Studio album by Del Amitri
- Released: 8 April 2002
- Recorded: 2000–2001
- Studio: Glasgow; Sheffield; London; Rochester; New Jersey;
- Genre: Alternative rock
- Length: 49:42
- Label: Mercury / A&M
- Producer: Commissioner Gordon; Pete Smith; Kevin Bacon; Jonathan Quarmby;

Del Amitri chronology
| Hatful of Rain (1998) | Can You Do Me Good? (2002) | Fatal Mistakes (2021) |

Singles from Can You Do Me Good?
- "Just Before You Leave" Released: April 2002;

= Can You Do Me Good? =

Can You Do Me Good? is the sixth studio album by Del Amitri, released on 8 April 2002 by Mercury / A&M.

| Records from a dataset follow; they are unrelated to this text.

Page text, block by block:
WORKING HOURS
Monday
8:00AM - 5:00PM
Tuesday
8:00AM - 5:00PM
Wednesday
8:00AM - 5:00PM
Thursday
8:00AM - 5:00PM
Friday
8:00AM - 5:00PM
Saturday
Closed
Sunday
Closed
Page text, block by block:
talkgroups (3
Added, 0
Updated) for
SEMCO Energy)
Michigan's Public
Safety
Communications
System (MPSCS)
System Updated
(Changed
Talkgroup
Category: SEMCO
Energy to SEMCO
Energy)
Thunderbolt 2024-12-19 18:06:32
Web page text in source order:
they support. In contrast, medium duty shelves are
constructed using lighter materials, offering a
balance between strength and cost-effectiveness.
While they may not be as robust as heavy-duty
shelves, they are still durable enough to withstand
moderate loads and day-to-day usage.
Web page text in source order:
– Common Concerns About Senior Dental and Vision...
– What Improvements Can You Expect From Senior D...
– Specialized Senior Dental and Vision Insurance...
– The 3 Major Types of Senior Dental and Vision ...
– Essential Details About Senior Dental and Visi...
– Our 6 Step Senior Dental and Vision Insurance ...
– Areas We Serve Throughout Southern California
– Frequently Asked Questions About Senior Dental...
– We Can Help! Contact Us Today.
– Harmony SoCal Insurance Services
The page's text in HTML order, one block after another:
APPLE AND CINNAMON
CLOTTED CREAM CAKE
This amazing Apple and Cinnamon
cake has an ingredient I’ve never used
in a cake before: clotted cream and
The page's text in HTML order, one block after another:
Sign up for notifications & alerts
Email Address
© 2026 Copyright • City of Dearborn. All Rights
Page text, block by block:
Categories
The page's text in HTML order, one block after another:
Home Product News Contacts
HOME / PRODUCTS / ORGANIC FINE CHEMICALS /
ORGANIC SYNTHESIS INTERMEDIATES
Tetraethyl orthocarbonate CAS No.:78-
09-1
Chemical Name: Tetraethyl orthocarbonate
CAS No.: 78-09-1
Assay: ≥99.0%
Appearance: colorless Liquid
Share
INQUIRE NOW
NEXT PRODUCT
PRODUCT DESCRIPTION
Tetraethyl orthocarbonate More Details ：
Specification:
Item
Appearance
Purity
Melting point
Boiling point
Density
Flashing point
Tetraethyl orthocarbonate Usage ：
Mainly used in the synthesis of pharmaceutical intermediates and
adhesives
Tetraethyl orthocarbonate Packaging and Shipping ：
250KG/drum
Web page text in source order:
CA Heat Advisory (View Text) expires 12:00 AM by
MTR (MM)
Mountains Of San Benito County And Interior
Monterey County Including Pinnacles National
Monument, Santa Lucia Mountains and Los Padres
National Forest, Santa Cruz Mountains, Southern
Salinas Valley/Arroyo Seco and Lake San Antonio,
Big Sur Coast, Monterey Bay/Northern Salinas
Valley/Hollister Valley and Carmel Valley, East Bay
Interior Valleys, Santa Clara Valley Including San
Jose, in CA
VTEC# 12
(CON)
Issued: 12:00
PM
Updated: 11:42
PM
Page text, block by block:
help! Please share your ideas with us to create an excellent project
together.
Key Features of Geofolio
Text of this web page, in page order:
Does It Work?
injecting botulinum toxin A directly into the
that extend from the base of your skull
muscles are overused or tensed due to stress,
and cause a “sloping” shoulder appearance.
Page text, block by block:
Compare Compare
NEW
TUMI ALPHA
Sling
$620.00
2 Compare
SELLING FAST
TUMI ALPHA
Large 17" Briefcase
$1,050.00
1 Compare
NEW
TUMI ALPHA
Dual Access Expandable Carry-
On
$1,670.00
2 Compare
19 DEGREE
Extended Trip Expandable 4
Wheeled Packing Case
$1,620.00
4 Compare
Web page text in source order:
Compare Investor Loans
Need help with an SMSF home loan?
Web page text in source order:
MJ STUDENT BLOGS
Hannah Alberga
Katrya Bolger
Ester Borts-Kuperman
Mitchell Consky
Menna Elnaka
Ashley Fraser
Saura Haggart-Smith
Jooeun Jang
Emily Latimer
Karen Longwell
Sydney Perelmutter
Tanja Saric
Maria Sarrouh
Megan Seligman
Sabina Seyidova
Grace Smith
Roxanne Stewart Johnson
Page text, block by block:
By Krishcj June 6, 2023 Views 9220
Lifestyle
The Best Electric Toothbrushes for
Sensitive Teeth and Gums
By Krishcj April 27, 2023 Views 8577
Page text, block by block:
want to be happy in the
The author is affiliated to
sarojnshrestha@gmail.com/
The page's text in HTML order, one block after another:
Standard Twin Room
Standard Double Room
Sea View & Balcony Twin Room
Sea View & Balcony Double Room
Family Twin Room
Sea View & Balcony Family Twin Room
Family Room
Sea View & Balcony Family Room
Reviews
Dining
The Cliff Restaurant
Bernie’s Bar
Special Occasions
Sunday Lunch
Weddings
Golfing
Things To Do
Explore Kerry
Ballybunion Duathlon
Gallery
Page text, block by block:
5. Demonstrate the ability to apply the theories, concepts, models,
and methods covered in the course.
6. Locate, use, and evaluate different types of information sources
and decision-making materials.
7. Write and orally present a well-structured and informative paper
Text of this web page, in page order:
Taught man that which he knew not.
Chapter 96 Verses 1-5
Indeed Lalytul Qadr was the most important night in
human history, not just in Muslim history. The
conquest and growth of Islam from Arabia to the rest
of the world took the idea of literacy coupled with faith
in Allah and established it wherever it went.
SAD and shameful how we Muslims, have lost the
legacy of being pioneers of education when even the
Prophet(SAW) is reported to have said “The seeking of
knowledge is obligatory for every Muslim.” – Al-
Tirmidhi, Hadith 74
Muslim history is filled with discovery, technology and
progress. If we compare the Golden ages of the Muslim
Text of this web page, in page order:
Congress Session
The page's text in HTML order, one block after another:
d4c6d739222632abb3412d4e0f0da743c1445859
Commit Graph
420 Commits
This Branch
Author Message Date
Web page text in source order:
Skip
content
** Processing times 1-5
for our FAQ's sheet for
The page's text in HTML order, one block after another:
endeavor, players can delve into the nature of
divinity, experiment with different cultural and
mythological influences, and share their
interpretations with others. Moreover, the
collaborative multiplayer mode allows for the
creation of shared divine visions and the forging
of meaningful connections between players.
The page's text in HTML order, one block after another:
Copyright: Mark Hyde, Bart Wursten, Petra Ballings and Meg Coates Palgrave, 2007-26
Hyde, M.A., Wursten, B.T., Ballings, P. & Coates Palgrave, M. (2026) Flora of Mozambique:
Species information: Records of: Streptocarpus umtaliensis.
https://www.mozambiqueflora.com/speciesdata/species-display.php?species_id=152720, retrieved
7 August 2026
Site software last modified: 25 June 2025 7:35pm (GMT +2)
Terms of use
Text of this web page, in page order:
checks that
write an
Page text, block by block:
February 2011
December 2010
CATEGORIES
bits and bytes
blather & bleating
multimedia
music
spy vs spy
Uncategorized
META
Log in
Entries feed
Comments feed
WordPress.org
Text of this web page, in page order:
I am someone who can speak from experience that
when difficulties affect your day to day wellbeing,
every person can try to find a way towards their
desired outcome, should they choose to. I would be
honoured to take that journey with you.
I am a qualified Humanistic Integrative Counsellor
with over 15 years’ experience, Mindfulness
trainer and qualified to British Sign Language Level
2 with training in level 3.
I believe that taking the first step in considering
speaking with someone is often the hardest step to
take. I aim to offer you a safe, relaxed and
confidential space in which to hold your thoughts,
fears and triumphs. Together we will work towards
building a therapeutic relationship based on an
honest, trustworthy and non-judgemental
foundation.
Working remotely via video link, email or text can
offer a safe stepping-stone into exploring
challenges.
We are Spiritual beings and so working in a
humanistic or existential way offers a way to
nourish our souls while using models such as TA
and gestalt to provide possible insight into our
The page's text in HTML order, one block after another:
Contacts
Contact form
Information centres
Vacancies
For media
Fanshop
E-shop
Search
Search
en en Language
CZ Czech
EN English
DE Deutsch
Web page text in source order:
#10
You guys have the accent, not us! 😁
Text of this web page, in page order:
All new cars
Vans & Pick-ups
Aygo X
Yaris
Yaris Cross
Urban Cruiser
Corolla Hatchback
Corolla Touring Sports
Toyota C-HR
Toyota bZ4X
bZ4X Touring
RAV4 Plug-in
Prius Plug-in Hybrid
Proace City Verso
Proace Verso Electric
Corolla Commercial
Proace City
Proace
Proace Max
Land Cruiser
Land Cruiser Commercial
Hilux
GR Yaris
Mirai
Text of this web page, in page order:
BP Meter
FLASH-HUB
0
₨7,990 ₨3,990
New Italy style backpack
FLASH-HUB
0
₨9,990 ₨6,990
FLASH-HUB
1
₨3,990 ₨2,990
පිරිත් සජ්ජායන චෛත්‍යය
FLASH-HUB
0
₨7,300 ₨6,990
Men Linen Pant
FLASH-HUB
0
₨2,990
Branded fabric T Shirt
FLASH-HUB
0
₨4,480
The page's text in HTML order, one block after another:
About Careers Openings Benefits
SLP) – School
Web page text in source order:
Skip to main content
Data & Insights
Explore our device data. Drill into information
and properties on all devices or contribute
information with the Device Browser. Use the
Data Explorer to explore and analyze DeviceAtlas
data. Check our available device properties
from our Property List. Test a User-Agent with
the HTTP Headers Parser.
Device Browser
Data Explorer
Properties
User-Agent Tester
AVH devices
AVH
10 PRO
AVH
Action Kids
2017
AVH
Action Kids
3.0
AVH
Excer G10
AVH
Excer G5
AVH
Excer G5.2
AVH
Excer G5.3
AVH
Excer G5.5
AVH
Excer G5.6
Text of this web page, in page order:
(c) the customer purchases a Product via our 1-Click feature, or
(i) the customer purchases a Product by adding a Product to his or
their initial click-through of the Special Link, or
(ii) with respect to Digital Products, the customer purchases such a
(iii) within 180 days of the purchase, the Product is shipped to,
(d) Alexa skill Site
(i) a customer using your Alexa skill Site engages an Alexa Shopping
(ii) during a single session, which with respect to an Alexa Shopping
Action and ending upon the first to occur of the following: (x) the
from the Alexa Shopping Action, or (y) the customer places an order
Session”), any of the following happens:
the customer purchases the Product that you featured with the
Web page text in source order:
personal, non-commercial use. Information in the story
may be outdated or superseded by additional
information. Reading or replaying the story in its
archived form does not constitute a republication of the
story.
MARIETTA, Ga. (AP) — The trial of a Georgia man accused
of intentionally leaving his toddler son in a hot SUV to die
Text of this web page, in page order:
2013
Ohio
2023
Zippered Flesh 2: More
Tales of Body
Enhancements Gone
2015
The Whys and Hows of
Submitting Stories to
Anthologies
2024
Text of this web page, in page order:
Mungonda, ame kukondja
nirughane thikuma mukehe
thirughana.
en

The album showcased a radically different sound from which Del Amitri fans had become used to. With five years having elapsed since Some Other Sucker's Parade (1997), Can You Do Me Good? featured a new approach: drum loops, samples and synthesisers were the band's new tools. Though the songs retained their usual melodic characteristics, the overall impression was a very different one.

Professional ratings
Review scores
| Source | Rating |
| AllMusic |  |
| Encyclopedia of Popular Music |  |
| PopMatters | (favourable) |

== Theme ==
Guitarist and songwriter Iain Harvie admitted in the run-up to the album's release that the band's record company considered Can You Do Me Good? to be Del Amitri's last chance. "It's a pretty straightforward equation. If we don't sell 300,000 copies of the new album, we're out. It's that simple." With this in mind, many of the album's lyrics seem to convey a tone of finality; the feeling that this is a band's last stand. Song titles like "One More Last Hurrah" and "Last Cheap Shot at the Dream" contribute to this, and "Just Getting By" seems almost to lament a career spent as rock's nearly-men:

Look at me

I'm the one who got away

The one who could've shone

I tried to do my best

But I guess your best don't last for long

Look at me

Standing with my tattered pride

Of toothless little lions

We tried to make a difference

Do something no one else had tried

Even for a lyricist like Justin Currie, whose songs have often dealt with missed opportunities and failure, Can You Do Me Good? is significantly more concerned with these concepts than previous albums.

== Track listing ==

- "Just Getting By" is followed by a hidden track: an instrumental excerpt from "The Septic Jubilee" (a song released as a B-side on the "Just Before You Leave" single) which lasts for roughly 2:20. Including the space between the tracks Track 12 appears as 7:35 in length.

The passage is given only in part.